**Exercise objective:** Repeat what the lines below say, word for word, and skip every image.
(Excerpted data begins)
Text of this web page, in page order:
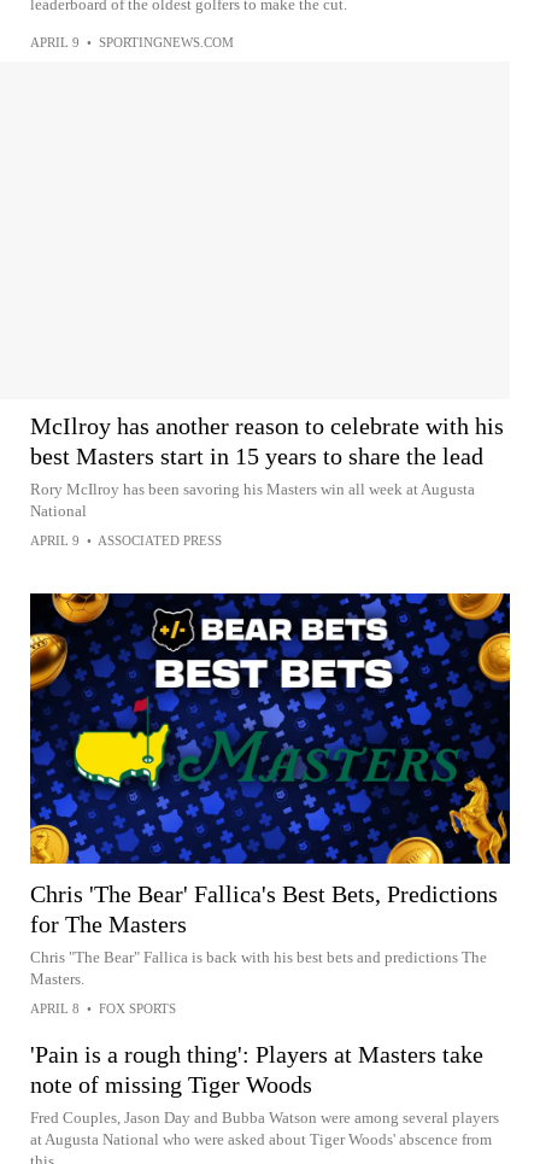
leaderboard of the oldest golfers to make the cut.
APRIL 9 • SPORTINGNEWS.COM
McIlroy has another reason to celebrate with his
best Masters start in 15 years to share the lead
Rory McIlroy has been savoring his Masters win all week at Augusta
National
APRIL 9 • ASSOCIATED PRESS
Chris 'The Bear' Fallica's Best Bets, Predictions
for The Masters
Chris "The Bear" Fallica is back with his best bets and predictions The
Masters.
APRIL 8 • FOX SPORTS
'Pain is a rough thing': Players at Masters take
note of missing Tiger Woods
Fred Couples, Jason Day and Bubba Watson were among several players
at Augusta National who were asked about Tiger Woods' abscence from
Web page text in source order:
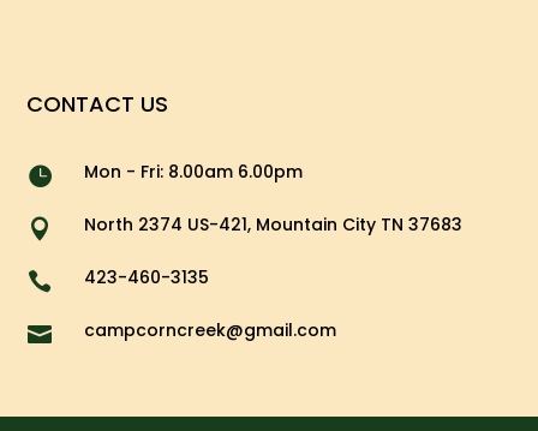
CONTACT US
 Mon - Fri: 8.00am 6.00pm
 North 2374 US-421, Mountain City TN 37683
 423-460-3135
 campcorncreek@gmail.com
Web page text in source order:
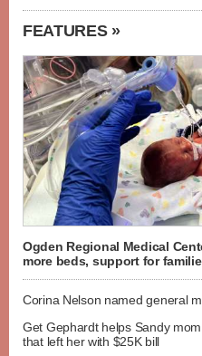
FEATURES »
Ogden Regional Medical
more beds, support for
Corina Nelson named general
Get Gephardt helps Sandy
that left her with $25K bill
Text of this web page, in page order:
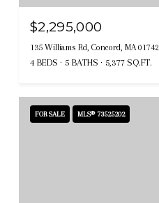
$2,295,000
135 Williams Rd, Concord, MA 01742
4 BEDS 5 BATHS 5,377 SQ.FT.
FOR SALE MLS® 73525202
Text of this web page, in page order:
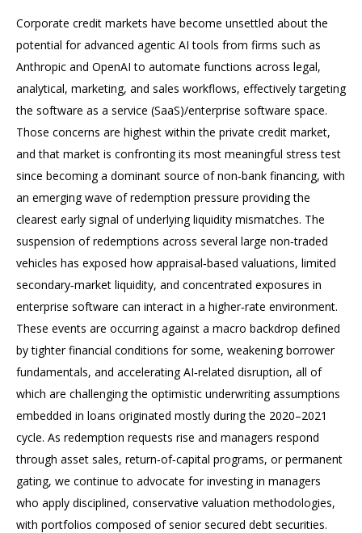
Corporate credit markets have become unsettled about the
potential for advanced agentic AI tools from firms such as
Anthropic and OpenAI to automate functions across legal,
analytical, marketing, and sales workflows, effectively targeting
the software as a service (SaaS)/enterprise software space.
Those concerns are highest within the private credit market,
and that market is confronting its most meaningful stress test
since becoming a dominant source of non‑bank financing, with
an emerging wave of redemption pressure providing the
clearest early signal of underlying liquidity mismatches. The
suspension of redemptions across several large non‑traded
vehicles has exposed how appraisal‑based valuations, limited
secondary‑market liquidity, and concentrated exposures in
enterprise software can interact in a higher‑rate environment.
These events are occurring against a macro backdrop defined
by tighter financial conditions for some, weakening borrower
fundamentals, and accelerating AI‑related disruption, all of
which are challenging the optimistic underwriting assumptions
embedded in loans originated mostly during the 2020–2021
cycle. As redemption requests rise and managers respond
through asset sales, return‑of‑capital programs, or permanent
gating, we continue to advocate for investing in managers
who apply disciplined, conservative valuation methodologies,
with portfolios composed of senior secured debt securities.
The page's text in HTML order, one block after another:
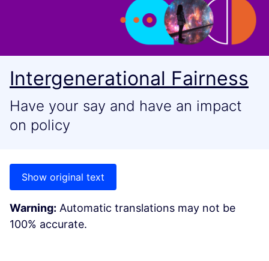
Intergenerational Fairness
Have your say and have an impact
on policy
Show original text
Warning: Automatic translations may not be
100% accurate.
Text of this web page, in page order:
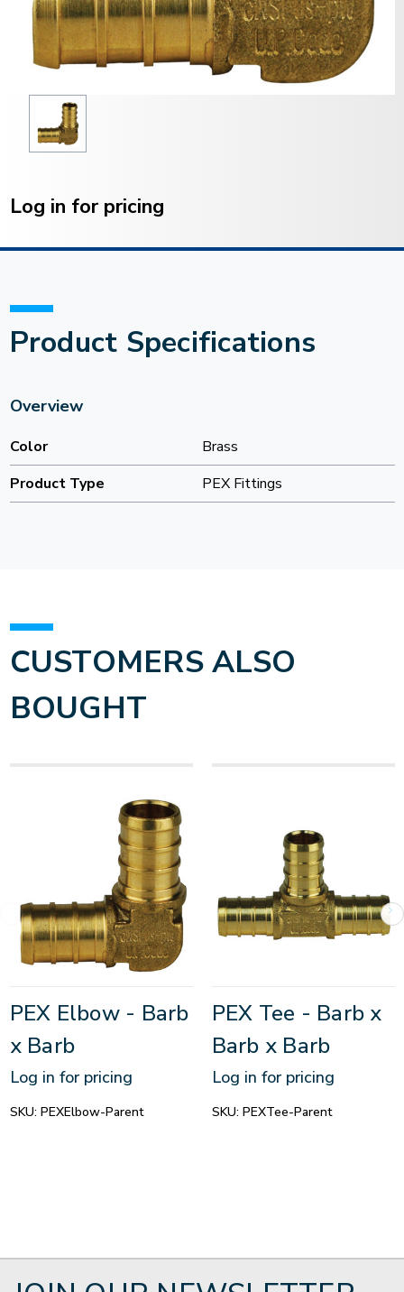
Stock:
Log in for pricing
Product Specifications
Overview
Color
Brass
Product Type
PEX Fittings
CUSTOMERS ALSO
BOUGHT
PEX Elbow - Barb
x Barb
Log in for pricing
SKU: PEXElbow-Parent
PEX Tee - Barb x
Barb x Barb
Log in for pricing
SKU: PEXTee-Parent
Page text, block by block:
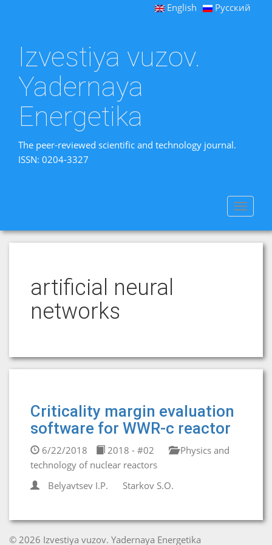
English Русский
Izvestiya vuzov.
Yadernaya
Energetika
The peer-reviewed scientific and technology journal.
ISSN: 0204-3327
Toggle
artificial neural
networks
Criticality margin evaluation
software for WWR-c reactor
6/22/2018 2018 - #02
Physics and
technology of nuclear reactors
Belyavtsev I.P.
Starkov S.O.
© 2026 Izvestiya vuzov. Yadernaya Energetika
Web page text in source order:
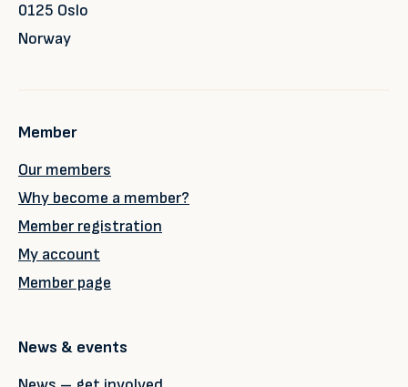
0125 Oslo
Norway
Member
Our members
Why become a member?
Member registration
My account
Member page
News & events
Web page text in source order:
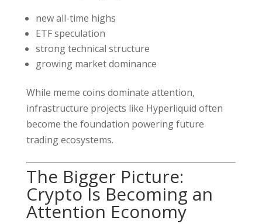
new all-time highs
ETF speculation
strong technical structure
growing market dominance
While meme coins dominate attention,
infrastructure projects like Hyperliquid often
become the foundation powering future
trading ecosystems.
The Bigger Picture:
Crypto Is Becoming an
Attention Economy
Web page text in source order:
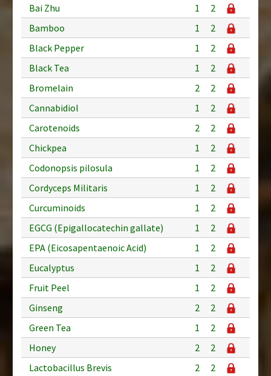
Bai Zhu
1
2
Bamboo
1
2
Black Pepper
1
2
Black Tea
1
2
Bromelain
2
2
Cannabidiol
1
2
Carotenoids
2
2
Chickpea
1
2
Codonopsis pilosula
1
2
Cordyceps Militaris
1
2
Curcuminoids
1
2
EGCG (Epigallocatechin gallate)
1
2
EPA (Eicosapentaenoic Acid)
1
2
Eucalyptus
1
2
Fruit Peel
1
2
Ginseng
2
2
Green Tea
1
2
Honey
2
2
Lactobacillus Brevis
2 2
(Excerpted data ends)
**Solution to the problem:**
Text of this web page, in page order:
leaderboard of the oldest golfers to make the cut.
APRIL 9 • SPORTINGNEWS.COM
McIlroy has another reason to celebrate with his
best Masters start in 15 years to share the lead
Rory McIlroy has been savoring his Masters win all week at Augusta
National
APRIL 9 • ASSOCIATED PRESS
Chris 'The Bear' Fallica's Best Bets, Predictions
for The Masters
Chris "The Bear" Fallica is back with his best bets and predictions The
Masters.
APRIL 8 • FOX SPORTS
'Pain is a rough thing': Players at Masters take
note of missing Tiger Woods
Fred Couples, Jason Day and Bubba Watson were among several players
at Augusta National who were asked about Tiger Woods' abscence from
Web page text in source order:
CONTACT US
 Mon - Fri: 8.00am 6.00pm
 North 2374 US-421, Mountain City TN 37683
 423-460-3135
 campcorncreek@gmail.com
Web page text in source order:
FEATURES »
Ogden Regional Medical
more beds, support for
Corina Nelson named general
Get Gephardt helps Sandy
that left her with $25K bill
Text of this web page, in page order:
$2,295,000
135 Williams Rd, Concord, MA 01742
4 BEDS 5 BATHS 5,377 SQ.FT.
FOR SALE MLS® 73525202
Text of this web page, in page order:
Corporate credit markets have become unsettled about the
potential for advanced agentic AI tools from firms such as
Anthropic and OpenAI to automate functions across legal,
analytical, marketing, and sales workflows, effectively targeting
the software as a service (SaaS)/enterprise software space.
Those concerns are highest within the private credit market,
and that market is confronting its most meaningful stress test
since becoming a dominant source of non‑bank financing, with
an emerging wave of redemption pressure providing the
clearest early signal of underlying liquidity mismatches. The
suspension of redemptions across several large non‑traded
vehicles has exposed how appraisal‑based valuations, limited
secondary‑market liquidity, and concentrated exposures in
enterprise software can interact in a higher‑rate environment.
These events are occurring against a macro backdrop defined
by tighter financial conditions for some, weakening borrower
fundamentals, and accelerating AI‑related disruption, all of
which are challenging the optimistic underwriting assumptions
embedded in loans originated mostly during the 2020–2021
cycle. As redemption requests rise and managers respond
through asset sales, return‑of‑capital programs, or permanent
gating, we continue to advocate for investing in managers
who apply disciplined, conservative valuation methodologies,
with portfolios composed of senior secured debt securities.
The page's text in HTML order, one block after another:
Intergenerational Fairness
Have your say and have an impact
on policy
Show original text
Warning: Automatic translations may not be
100% accurate.
Text of this web page, in page order:
Stock:
Log in for pricing
Product Specifications
Overview
Color
Brass
Product Type
PEX Fittings
CUSTOMERS ALSO
BOUGHT
PEX Elbow - Barb
x Barb
Log in for pricing
SKU: PEXElbow-Parent
PEX Tee - Barb x
Barb x Barb
Log in for pricing
SKU: PEXTee-Parent
Page text, block by block:
English Русский
Izvestiya vuzov.
Yadernaya
Energetika
The peer-reviewed scientific and technology journal.
ISSN: 0204-3327
Toggle
artificial neural
networks
Criticality margin evaluation
software for WWR-c reactor
6/22/2018 2018 - #02
Physics and
technology of nuclear reactors
Belyavtsev I.P.
Starkov S.O.
© 2026 Izvestiya vuzov. Yadernaya Energetika
Web page text in source order:
0125 Oslo
Norway
Member
Our members
Why become a member?
Member registration
My account
Member page
News & events
Web page text in source order:
new all-time highs
ETF speculation
strong technical structure
growing market dominance
While meme coins dominate attention,
infrastructure projects like Hyperliquid often
become the foundation powering future
trading ecosystems.
The Bigger Picture:
Crypto Is Becoming an
Attention Economy
Web page text in source order:
Bai Zhu
1
2
Bamboo
1
2
Black Pepper
1
2
Black Tea
1
2
Bromelain
2
2
Cannabidiol
1
2
Carotenoids
2
2
Chickpea
1
2
Codonopsis pilosula
1
2
Cordyceps Militaris
1
2
Curcuminoids
1
2
EGCG (Epigallocatechin gallate)
1
2
EPA (Eicosapentaenoic Acid)
1
2
Eucalyptus
1
2
Fruit Peel
1
2
Ginseng
2
2
Green Tea
1
2
Honey
2
2
Lactobacillus Brevis
2 2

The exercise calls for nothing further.